## WHAT THE TASK ASKS
Give back the lines below verbatim, omitting all pictures.

Data extracted from a collection
BEGIN

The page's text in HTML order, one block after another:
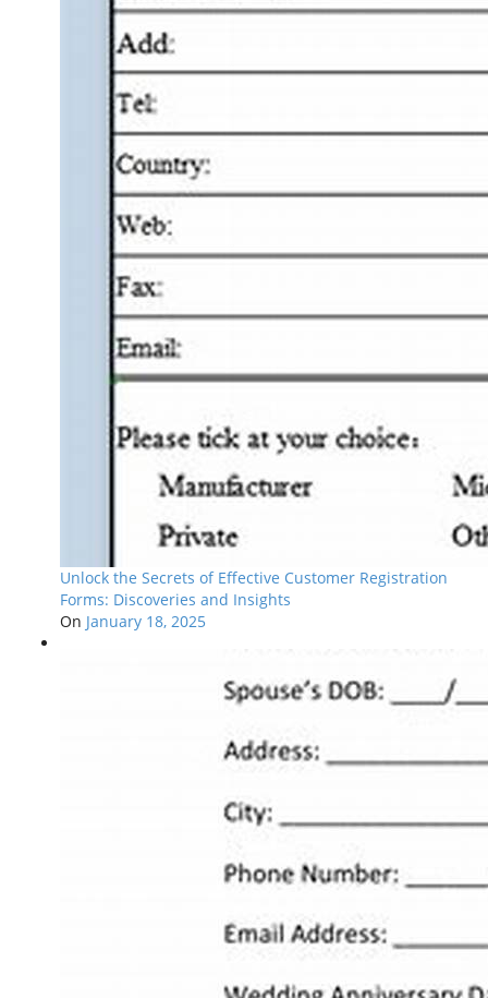
Unlock the Secrets of Effective Customer Registration
Forms: Discoveries and Insights
On January 18, 2025
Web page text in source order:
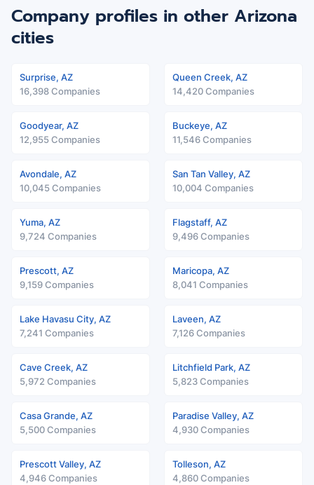
Company profiles in other Arizona
cities
Surprise, AZ
16,398 Companies
Queen Creek, AZ
14,420 Companies
Goodyear, AZ
12,955 Companies
Buckeye, AZ
11,546 Companies
Avondale, AZ
10,045 Companies
San Tan Valley, AZ
10,004 Companies
Yuma, AZ
9,724 Companies
Flagstaff, AZ
9,496 Companies
Prescott, AZ
9,159 Companies
Maricopa, AZ
8,041 Companies
Lake Havasu City, AZ
7,241 Companies
Laveen, AZ
7,126 Companies
Cave Creek, AZ
5,972 Companies
Litchfield Park, AZ
5,823 Companies
Casa Grande, AZ
5,500 Companies
Paradise Valley, AZ
4,930 Companies
Prescott Valley, AZ
4,946 Companies
Tolleson, AZ
4,860 Companies
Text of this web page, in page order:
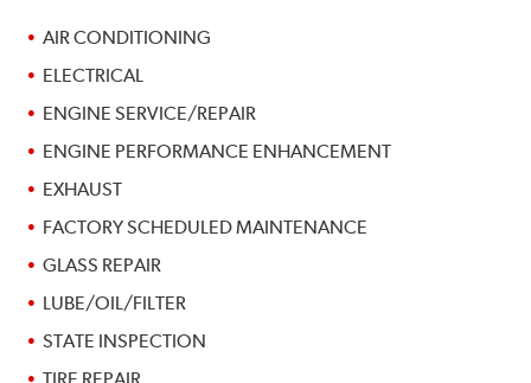
AIR CONDITIONING
ELECTRICAL
ENGINE SERVICE/REPAIR
ENGINE PERFORMANCE ENHANCEMENT
EXHAUST
FACTORY SCHEDULED MAINTENANCE
GLASS REPAIR
LUBE/OIL/FILTER
STATE INSPECTION
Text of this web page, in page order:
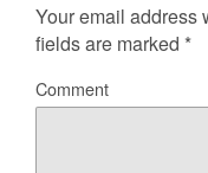
Your email address
fields are marked *
Comment
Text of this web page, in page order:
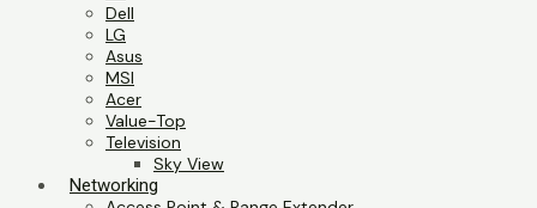
Dell
LG
Asus
MSI
Acer
Value-Top
Television
Sky View
Networking
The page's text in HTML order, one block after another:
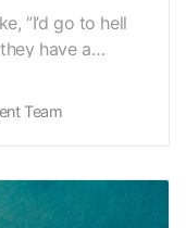
“I’d go to hell
have a
of trust
this approach to
Team
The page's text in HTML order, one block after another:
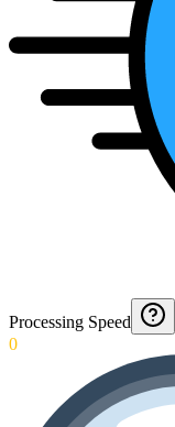
Processing Speed
0
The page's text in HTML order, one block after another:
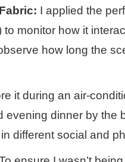
I applied the
monitor how it
how long the
it during an air-
evening dinner by the
different social and
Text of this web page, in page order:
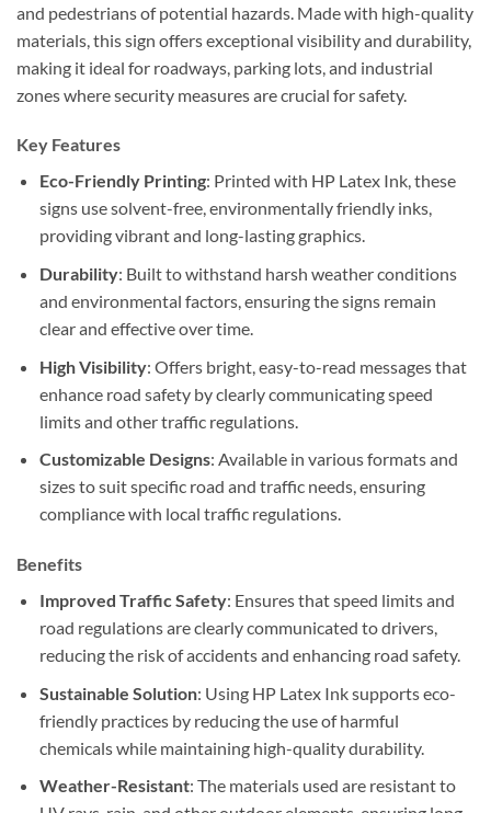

END

## RESPONSE TO THE TASK
The page's text in HTML order, one block after another:
Unlock the Secrets of Effective Customer Registration
Forms: Discoveries and Insights
On January 18, 2025
Web page text in source order:
Company profiles in other Arizona
cities
Surprise, AZ
16,398 Companies
Queen Creek, AZ
14,420 Companies
Goodyear, AZ
12,955 Companies
Buckeye, AZ
11,546 Companies
Avondale, AZ
10,045 Companies
San Tan Valley, AZ
10,004 Companies
Yuma, AZ
9,724 Companies
Flagstaff, AZ
9,496 Companies
Prescott, AZ
9,159 Companies
Maricopa, AZ
8,041 Companies
Lake Havasu City, AZ
7,241 Companies
Laveen, AZ
7,126 Companies
Cave Creek, AZ
5,972 Companies
Litchfield Park, AZ
5,823 Companies
Casa Grande, AZ
5,500 Companies
Paradise Valley, AZ
4,930 Companies
Prescott Valley, AZ
4,946 Companies
Tolleson, AZ
4,860 Companies
Text of this web page, in page order:
AIR CONDITIONING
ELECTRICAL
ENGINE SERVICE/REPAIR
ENGINE PERFORMANCE ENHANCEMENT
EXHAUST
FACTORY SCHEDULED MAINTENANCE
GLASS REPAIR
LUBE/OIL/FILTER
STATE INSPECTION
Text of this web page, in page order:
Your email address
fields are marked *
Comment
Text of this web page, in page order:
Dell
LG
Asus
MSI
Acer
Value-Top
Television
Sky View
Networking
The page's text in HTML order, one block after another:
“I’d go to hell
have a
of trust
this approach to
Team
The page's text in HTML order, one block after another:
Processing Speed
0
The page's text in HTML order, one block after another:
I applied the
monitor how it
how long the
it during an air-
evening dinner by the
different social and
Text of this web page, in page order:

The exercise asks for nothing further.